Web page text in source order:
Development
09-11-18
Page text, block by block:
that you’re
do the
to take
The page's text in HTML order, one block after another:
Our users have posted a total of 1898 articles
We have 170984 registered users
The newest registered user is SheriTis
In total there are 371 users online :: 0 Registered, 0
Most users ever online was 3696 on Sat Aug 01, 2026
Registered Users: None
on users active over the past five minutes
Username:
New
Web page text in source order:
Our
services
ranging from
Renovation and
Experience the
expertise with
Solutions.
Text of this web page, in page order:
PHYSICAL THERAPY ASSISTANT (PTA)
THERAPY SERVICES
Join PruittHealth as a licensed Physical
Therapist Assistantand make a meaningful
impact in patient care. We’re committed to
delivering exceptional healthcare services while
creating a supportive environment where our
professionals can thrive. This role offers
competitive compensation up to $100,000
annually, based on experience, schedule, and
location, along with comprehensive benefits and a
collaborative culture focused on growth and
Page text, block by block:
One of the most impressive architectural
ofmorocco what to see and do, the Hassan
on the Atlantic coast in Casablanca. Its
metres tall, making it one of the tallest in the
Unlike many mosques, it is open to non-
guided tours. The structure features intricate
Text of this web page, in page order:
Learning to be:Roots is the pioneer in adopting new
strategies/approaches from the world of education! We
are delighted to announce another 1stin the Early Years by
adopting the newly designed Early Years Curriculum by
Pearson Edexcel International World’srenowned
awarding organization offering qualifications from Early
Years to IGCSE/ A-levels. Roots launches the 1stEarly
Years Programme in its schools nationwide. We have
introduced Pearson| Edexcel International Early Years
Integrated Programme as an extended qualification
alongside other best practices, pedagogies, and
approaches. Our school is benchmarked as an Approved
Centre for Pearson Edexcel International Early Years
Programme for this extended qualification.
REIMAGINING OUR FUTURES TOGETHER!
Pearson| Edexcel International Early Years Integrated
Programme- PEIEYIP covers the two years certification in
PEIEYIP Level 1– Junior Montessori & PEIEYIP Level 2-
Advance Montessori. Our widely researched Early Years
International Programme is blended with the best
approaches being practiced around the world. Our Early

══════════════════════════════

**HOW TO COMPLETE THIS TASK:**
Copy each line of the listing that carries the word "extended".

**TASK RESPONSE:**
Integrated Programme as an extended qualification
Programme for this extended qualification.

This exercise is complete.